Our Hong Kong Express flight took us directly there from Chiang Mai . It seemed that we were leaving Chiang Mai just in time, as the looming bulk of Doi Suthep was barely visible through the haze. On our first visit to Hong Kong, almost 30 years ago, the landing approach took us so low over the skyscrapers that we could see what the residents were eating for dinner – the new airport, way out on an island to the west of Kowloon, makes the experience far more ordinary. But at least the public transport arrangements have been well planned, and the A11 bus took us direct to the heart of Wan Chai on Hong Kong Island, only a short step from our hotel. I didn’t mind the fact that it took almost an hour – it was like a free sightseeing trip, and the sheer scale of the container port operations was astonishing.
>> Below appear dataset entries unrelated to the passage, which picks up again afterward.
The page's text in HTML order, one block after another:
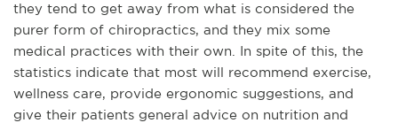
they tend to get away from what is considered the
purer form of chiropractics, and they mix some
medical practices with their own. In spite of this, the
statistics indicate that most will recommend exercise,
wellness care, provide ergonomic suggestions, and
give their patients general advice on nutrition and
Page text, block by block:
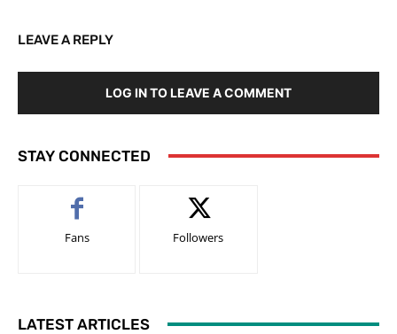
LEAVE A REPLY
LOG IN TO LEAVE A COMMENT
STAY CONNECTED
Fans Followers
LATEST ARTICLES
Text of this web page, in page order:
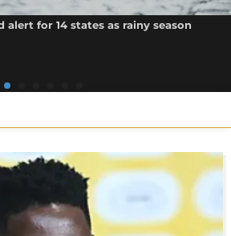
alert for 14 states as rainy season
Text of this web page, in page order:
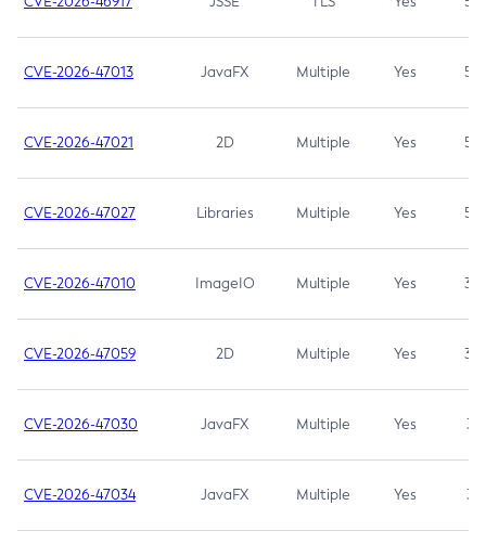
CVE-2026-47013 JavaFX Multiple Yes 5.3
CVE-2026-47021 2D Multiple Yes 5.3
CVE-2026-47027 Libraries Multiple Yes 5.3
CVE-2026-47010 ImageIO Multiple Yes 3.7
CVE-2026-47059 2D Multiple Yes 3.7
CVE-2026-47030 JavaFX Multiple Yes 3.1
CVE-2026-47034 JavaFX Multiple Yes 3.1
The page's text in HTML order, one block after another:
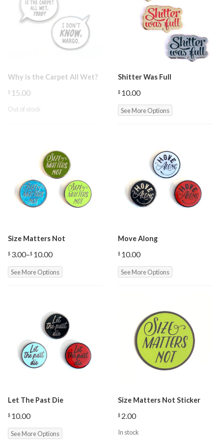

By the time we’d checked in it was late afternoon, so we just had time to scout the immediate area and pick up some fruit, yoghurt, milk and cornflakes for breakfasts before dinner at Uncle 4, a budget diner just along the road from the hotel. Coming from Thailand, restaurant prices were a bit of a shock, and most of the cheap looking places had no menus in English – I’d have been happy to take pot luck, but Mr V would probably have ended up with meat. I actually had pork chops and chips at Uncle 4 – not very Chinese, but very tender and a generous portion for about £4.50.
I’d picked on the JJ Hotel in Wan Chai after a fairly exhaustive search. Accommodation in Hong Kong is among the most expensive in Asia, but I wasn’t prepared to stay in a shoebox in Kowloon’s fire-trap Tsim Sha Tsui ‘mansions’. Wan Chai is one of the cheaper areas and our room at the JJ was big enough to avoid tripping over our luggage and gave us a fridge and kettle, but it did seem a little strange at first to be in a hotel that was actually 4 floors of an office block.
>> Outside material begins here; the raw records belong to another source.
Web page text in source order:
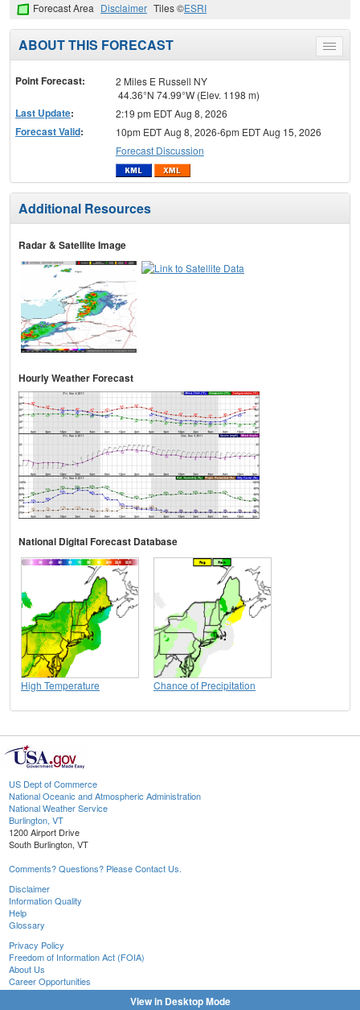
Forecast Area Disclaimer Tiles ©ESRI
Toggle
menu
ABOUT THIS FORECAST
Point Forecast:
2 Miles E Russell NY
44.36°N 74.99°W (Elev. 1198 m)
Last Update: 2:19 pm EDT Aug 8, 2026
Forecast Valid:
10pm EDT Aug 8, 2026-6pm EDT Aug 15, 2026
Forecast Discussion
Additional Resources
Radar & Satellite Image
Hourly Weather Forecast
National Digital Forecast Database
High Temperature Chance of Precipitation
US Dept of Commerce
National Oceanic and Atmospheric Administration
National Weather Service
Burlington, VT
1200 Airport Drive
South Burlington, VT
Comments? Questions? Please Contact Us.
Disclaimer
Information Quality
Help
Glossary
Privacy Policy
Freedom of Information Act (FOIA)
About Us
Career Opportunities
View in Desktop Mode
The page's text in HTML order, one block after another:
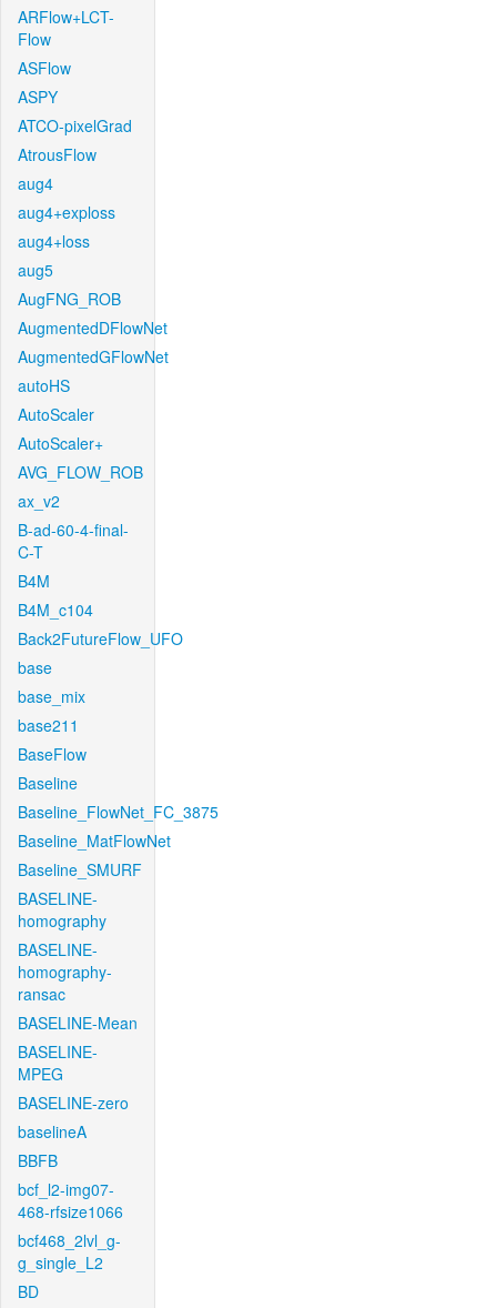
ARFlow+LCT-
Flow
ASFlow
ASPY
ATCO-pixelGrad
AtrousFlow
aug4
aug4+exploss
aug4+loss
aug5
AugFNG_ROB
AugmentedDFlowNet
AugmentedGFlowNet
autoHS
AutoScaler
AutoScaler+
AVG_FLOW_ROB
ax_v2
B-ad-60-4-final-
C-T
B4M
B4M_c104
Back2FutureFlow_UFO
base
base_mix
base211
BaseFlow
Baseline
Baseline_FlowNet_FC_3875
Baseline_MatFlowNet
Baseline_SMURF
BASELINE-
homography
BASELINE-
homography-
ransac
BASELINE-Mean
BASELINE-
MPEG
BASELINE-zero
baselineA
BBFB
bcf_l2-img07-
468-rfsize1066
bcf468_2lvl_g-
g_single_L2
BD
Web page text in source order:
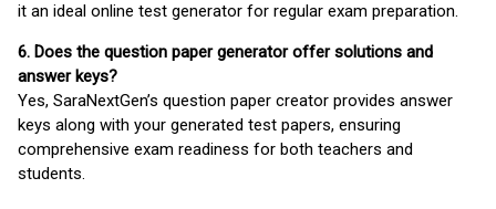
it an ideal online test generator for regular exam preparation.
6. Does the question paper generator offer solutions and
answer keys?
Yes, SaraNextGen’s question paper creator provides answer
keys along with your generated test papers, ensuring
comprehensive exam readiness for both teachers and
students.
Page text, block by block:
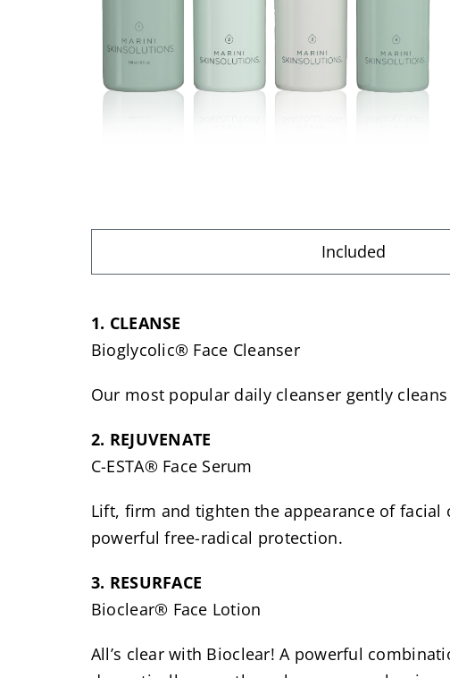
Included
1. CLEANSE
Bioglycolic® Face Cleanser
Our most popular daily cleanser gently
2. REJUVENATE
C-ESTA® Face Serum
Lift, firm and tighten the appearance of
powerful free-radical protection.
3. RESURFACE
Bioclear® Face Lotion
All’s clear with Bioclear! A powerful
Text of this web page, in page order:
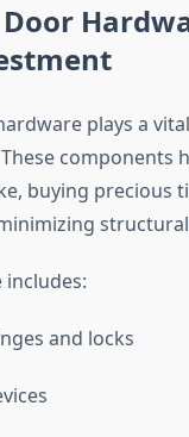
plays a
components
buying precious
includes:
and locks

|Loving Hut - unpromising from the outside...||...but fine inside|
But that’s the way Hong Kong is. The basement of our block was a supermarket, invisible from the street except for a sign at the top of the stairs. Restaurants were hidden on upper floors of buildings, accessed via anonymous, unmanned lobbies and elevators. On our 2nd evening, after a day spent exploring the local neighbourhood, we found a bright, clean, welcoming vegan café, the Loving Hut, up two flights of a grotty staircase. Dishes on the menu were a bit pricey, but for HK$58 you could have the ‘meal deal’, of rice, three dishes from a selection of six, and soup. Since the dishes were unfamiliar we just took one of each and swapped our trays halfway through the meal.
On our first day we explored more of the area around the hotel. Wan Chai has something of a reputation as an area of seedy bars and clubs, but we only saw a few of these on Lockhart Road, and they were closed during the day. Otherwise it seemed like a workaday area of shops and offices frequented by ordinary (ie not wealthy) residents, but there were signs of creeping regeneration – in a few years it might not be such a bargain.
We stayed local the following day too, heading to the Convention Centre overlooking the harbour. We’d hoped to get a nice view, but there was a jewellery convention taking place so much of the centre was accessible only to ticket holders. But we managed to find the ferry terminal, which had recently moved. After a lunch of rice and something in Uncle 4, we made do with dumplings for dinner. The staff in 8 Way spoke no English but there was English on the tick-box ordering form, so it was simple enough, and by now we knew that we’d find eating implements and condiments in a drawer set into the end of the table. But round, slippery dumplings and chopsticks is a tricky combination!